Последним даже не словом, а своеобразным моральным жестом Горького в отношении Толстого, не бога, а человека, было его публичное, 1924 года, выступление в берлинском журнале «Беседа» в защиту уже покойной Софьи Андреевны Толстой. Поводом к написанию статьи Горького «О С. А. Толстой» послужила книга В. Г. Черткова «Уход Толстого» (Берлин, 1922), в которой известный последователь учения Льва Толстого показал его «уход» как результат исключительно «семейной драмы», тенденциозно изобразив при этом жену Толстого, мать его большого семейства.

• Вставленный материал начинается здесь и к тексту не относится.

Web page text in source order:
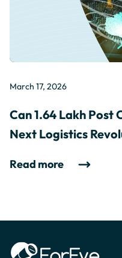
March 17, 2026
Can 1.64 Lakh Post
Next Logistics
Read more
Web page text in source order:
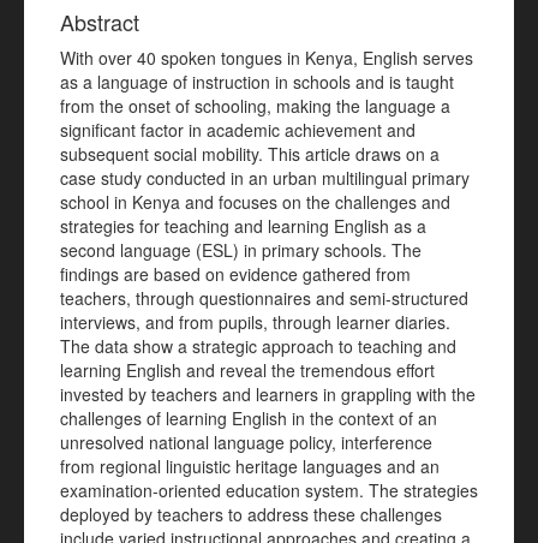
Abstract
With over 40 spoken tongues in Kenya, English serves
as a language of instruction in schools and is taught
from the onset of schooling, making the language a
significant factor in academic achievement and
subsequent social mobility. This article draws on a
case study conducted in an urban multilingual primary
school in Kenya and focuses on the challenges and
strategies for teaching and learning English as a
second language (ESL) in primary schools. The
findings are based on evidence gathered from
teachers, through questionnaires and semi-structured
interviews, and from pupils, through learner diaries.
The data show a strategic approach to teaching and
learning English and reveal the tremendous effort
invested by teachers and learners in grappling with the
challenges of learning English in the context of an
unresolved national language policy, interference
from regional linguistic heritage languages and an
examination-oriented education system. The strategies
deployed by teachers to address these challenges
include varied instructional approaches and creating a
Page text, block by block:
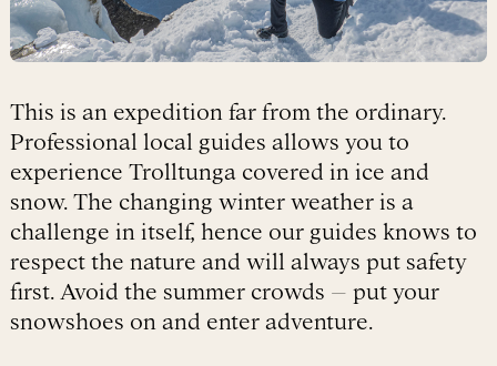
This is an expedition far from the ordinary.
Professional local guides allows you to
experience Trolltunga covered in ice and
snow. The changing winter weather is a
challenge in itself, hence our guides knows to
respect the nature and will always put safety
first. Avoid the summer crowds – put your
snowshoes on and enter adventure.
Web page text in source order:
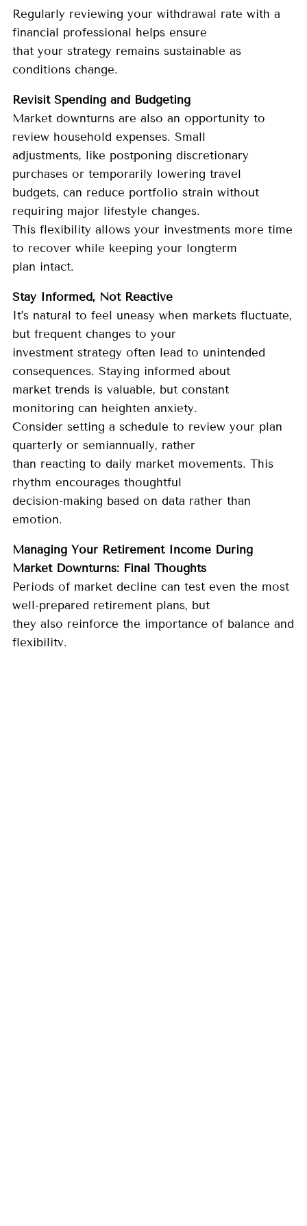
Regularly reviewing your withdrawal rate with a
financial professional helps ensure
that your strategy remains sustainable as
conditions change.
Revisit Spending and Budgeting
Market downturns are also an opportunity to
review household expenses. Small
adjustments, like postponing discretionary
purchases or temporarily lowering travel
budgets, can reduce portfolio strain without
requiring major lifestyle changes.
This flexibility allows your investments more time
to recover while keeping your longterm
plan intact.
Stay Informed, Not Reactive
It’s natural to feel uneasy when markets fluctuate,
but frequent changes to your
investment strategy often lead to unintended
consequences. Staying informed about
market trends is valuable, but constant
monitoring can heighten anxiety.
Consider setting a schedule to review your plan
quarterly or semiannually, rather
than reacting to daily market movements. This
rhythm encourages thoughtful
decision-making based on data rather than
emotion.
Managing Your Retirement Income During
Market Downturns: Final Thoughts
Periods of market decline can test even the most
well-prepared retirement plans, but
they also reinforce the importance of balance and
flexibility.
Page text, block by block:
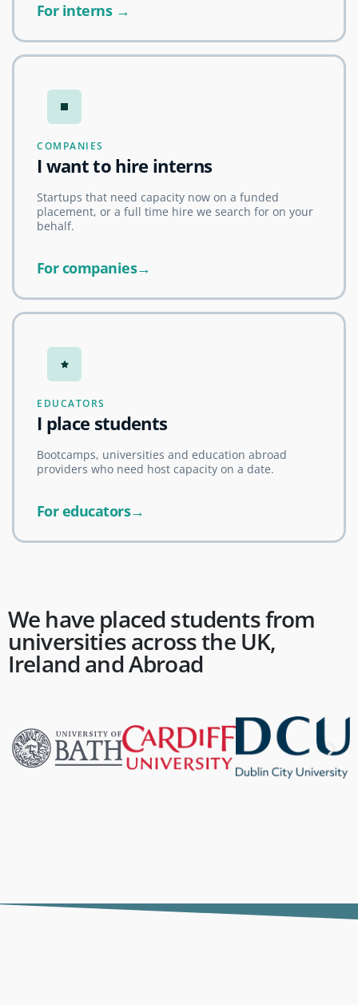
For interns →
COMPANIES
I want to hire interns
Startups that need capacity now on a funded
placement, or a full time hire we search for on your
behalf.
For companies→
EDUCATORS
I place students
Bootcamps, universities and education abroad
providers who need host capacity on a date.
For educators→
We have placed students from
universities across the UK,
Ireland and Abroad
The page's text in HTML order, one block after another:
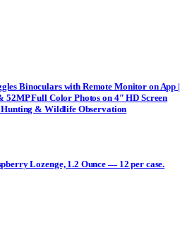
Binoculars with Remote Monitor on App |
Full Color Photos on 4″ HD Screen
& Wildlife Observation
Lozenge, 1.2 Ounce — 12 per case.
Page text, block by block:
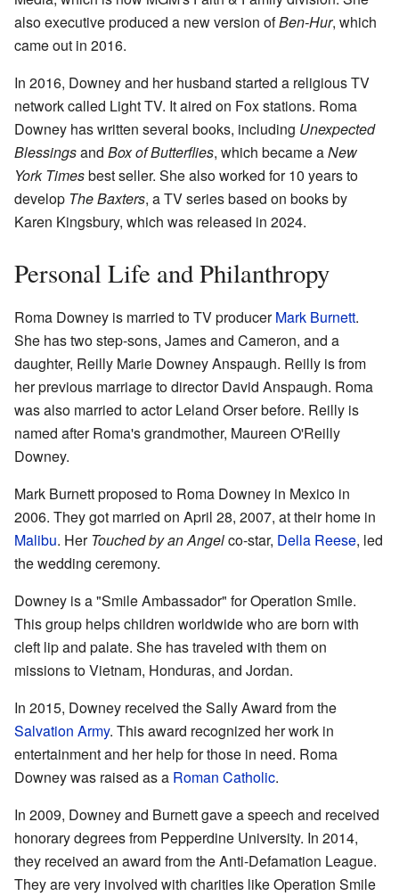
also executive produced a new version ofBen-Hur, which
came out in 2016.
In 2016, Downey and her husband started a religious TV
network called Light TV. It aired on Fox stations. Roma
Downey has written several books, including Unexpected
Blessingsand Box of Butterflies, which became aNew
York Timesbest seller. She also worked for 10 years to
develop The Baxters, a TV series based on books by
Karen Kingsbury, which was released in 2024.
Personal Life and Philanthropy
Roma Downey is married to TV producerMark Burnett.
She has two step-sons, James and Cameron, and a
daughter, Reilly Marie Downey Anspaugh. Reilly is from
her previous marriage to director David Anspaugh. Roma
was also married to actor Leland Orser before. Reilly is
named after Roma's grandmother, Maureen O'Reilly
Downey.
Mark Burnett proposed to Roma Downey in Mexico in
2006. They got married on April 28, 2007, at their home in
Malibu. HerTouched by an Angelco-star, Della Reese, led
the wedding ceremony.
Downey is a "Smile Ambassador" for Operation Smile.
This group helps children worldwide who are born with
cleft lip and palate. She has traveled with them on
missions to Vietnam, Honduras, and Jordan.
In 2015, Downey received the Sally Award from the
Salvation Army. This award recognized her work in
entertainment and her help for those in need. Roma
Downey was raised as a Roman Catholic.
In 2009, Downey and Burnett gave a speech and received
honorary degrees from Pepperdine University. In 2014,
they received an award from the Anti-Defamation League.
They are very involved with charities like Operation Smile
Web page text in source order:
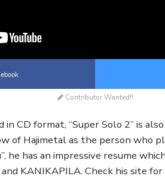
Contributor Wanted!!
CD format, “Super Solo 2” is
of Hajimetal as the person who
he has an impressive resume
KANIKAPILA. Check his site
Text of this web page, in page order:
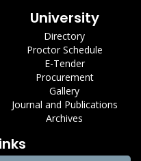
University
Directory
Proctor Schedule
E-Tender
Procurement
Gallery
Journal and Publications
Archives
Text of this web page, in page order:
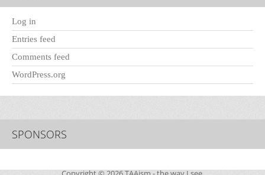
Log in
Entries feed
Comments feed
WordPress.org
SPONSORS
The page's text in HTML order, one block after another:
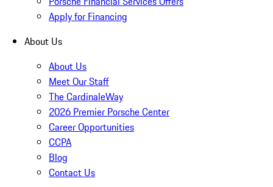
Apply for Financing
About Us
About Us
Meet Our Staff
The CardinaleWay
2026 Premier Porsche Center
Career Opportunities
CCPA
Blog
Contact Us
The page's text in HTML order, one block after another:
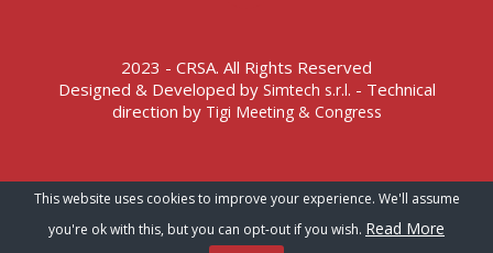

Это страшно возмутило Горького!
«Полагаю, — пишет он, — что я могу говорить о ней совершенно беспристрастно, потому что она мне очень не нравилась, а я не пользовался ее симпатиями, чего она, человек прямодушный, не скрывала от меня. Ее отношение ко мне нередко принимало характер даже обидный, но — не обижало, ибо я хорошо видел, что она рассматривает большинство людей, окружавших ее великомученика мужа, как мух, комаров, вообще — как паразитов.
Возможно, что ревность ее к чужим людям иногда огорчала Льва Толстого. Здесь для остроумных людей является удобный случай вспомнить басню „Пустынник и Медведь“. Но будет еще более уместно и умно, если они представят себе, как велика и густа была туча мух, окружавших великого писателя, и как надоедливы были некоторые из паразитов, кормившихся от духа его. Каждая муха стремилась оставить след свой в жизни и в памяти Толстого, и среди них были столь назойливые, что вызвали бы ненависть даже в любвеобильном Франциске Ассизском. Тем более естественно было враждебное отношение к ним Софьи Андреевны, человека страстного. Сам же Лев Толстой, как все великие художники, относился к людям очень снисходительно; у него были свои, оригинальные оценки, часто совершенно не совпадавшие с установленной моралью; в „Дневнике“ 1852 г. он записал об одном знакомом своем:
„Если б у него не было страсти к собакам, он был бы отъявленный мерзавец“».
Итак, в глазах Горького, Софья Андреевна была «броней», или лучше сказать «москитной сеткой», защищавшей старого Льва от множества «мух и паразитов», то есть назойливых людей, буквально атаковавших Толстого и в Ясной Поляне, и в Хамовниках. И Лев Толстой мог позволить себе относиться к этим людям снисходительно, несколько даже «по-барски», отчасти именно за счет своей жены, которая «страстно» огораживала его от лишних знакомств и посетителей. Кому, как не Горькому, когда-то явившемуся к графу с просьбой о земле и деньгах, было понять это, как бы ни был он сам обижен в свое время.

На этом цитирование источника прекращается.